Таким образом, с приходом Пирогова в МХА преподавание прикладной (хирургической, топографической) анатомии навсегда перешло в руки хирургов. После ухода Пирогова (в 1856 г.) из академии главное дело его жизни, хотя и не без труда, продолжало жить. О возвращении к старой методологии раздельного преподавания прикладной анатомии и хирургии не могло быть и речи. Однако пироговская идея двуединого преподавания этих дисциплин в середине 60-х годов XIX века нашла иное воплощение и тому были причины.
После сокрушительного поражения России в Крымской войне, в годы проведения крупных общероссийских реформ, прогрессивному руководству МХА, во главе которой стояли видные деятели отечественной медицины — П.А. Дубовицкий и его ближайшие помощники И.Т. Глебов, Н.Н. Зинин, И.М. Сеченов, С.П. Боткин и др., удалось осуществить серию преобразований, которые впоследствии дали основание назвать этот период в ее истории «серебряным веком». Среди многих реформ была задумана и впервые осуществлена новая система преподавания оперативной хирургии и прикладной анатомии. В ответ на запрос военного министра о радикальных путях улучшения качества практической подготовки военных врачей по хирургии, «…способных лечить больного солдата», специальная комиссия под председательством И.Т. Глебова посчитала целесообразным отделить существовавшую практику преподавания оперативной хирургии (на трупах) от клинических кафедр, но при этом не только не снизить, а существенно расширить круг обязательных оперативно-технических упражнений. Кроме того, за этой кафедрой были закреплены обязательные практические занятия по анатомии на старших курсах. Для большей наглядности преподавания в штат вновь организуемой кафедры было решено передать недавно созданный в академии (в 1863 г.) Хирургический музей. Так, 30 марта 1865 г. родилась первая в России кафедра оперативной хирургии и топографической анатомии [3].
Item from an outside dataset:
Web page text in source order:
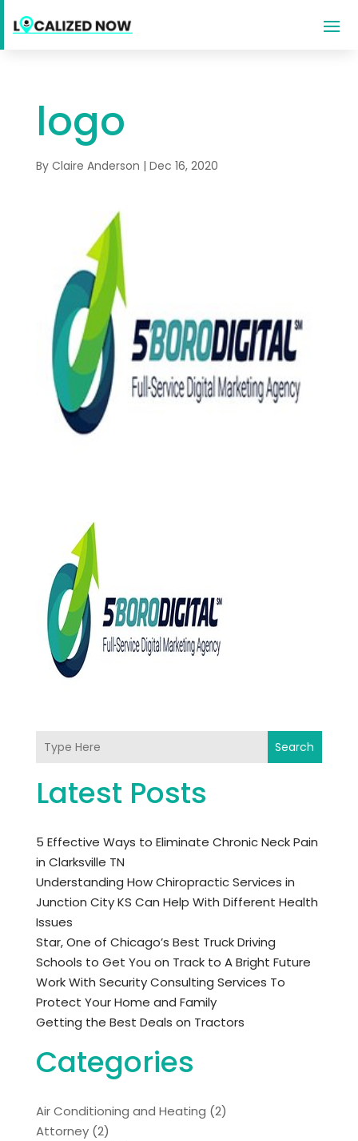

В истории образования кафедр двуединой дисциплины, эффективность которых была доказана временем и всероссийской практикой организации их по образцу МХА, опускается, на наш взгляд, одно важное обстоятельство. Если побудительные мотивы и целесообразность объединения топографической анатомии с оперативной хирургией и передачи ее преподавания в руки хирургов очевидны, в первую очередь благодаря деятельности Пирогова, то на причинах отделения оперативной хирургии от клиники необходимо остановиться особо. Это важно еще и потому, что предложения разделить двуединую учебную дисциплину и вернуть преподавание оперативной хирургии обратно в клинические кафедры поступали в прошлом и продолжают поступать в настоящее время. Более того, есть отдельные медицинские вузы России, где практика раздельного преподавания составных частей пироговской дисциплины существует.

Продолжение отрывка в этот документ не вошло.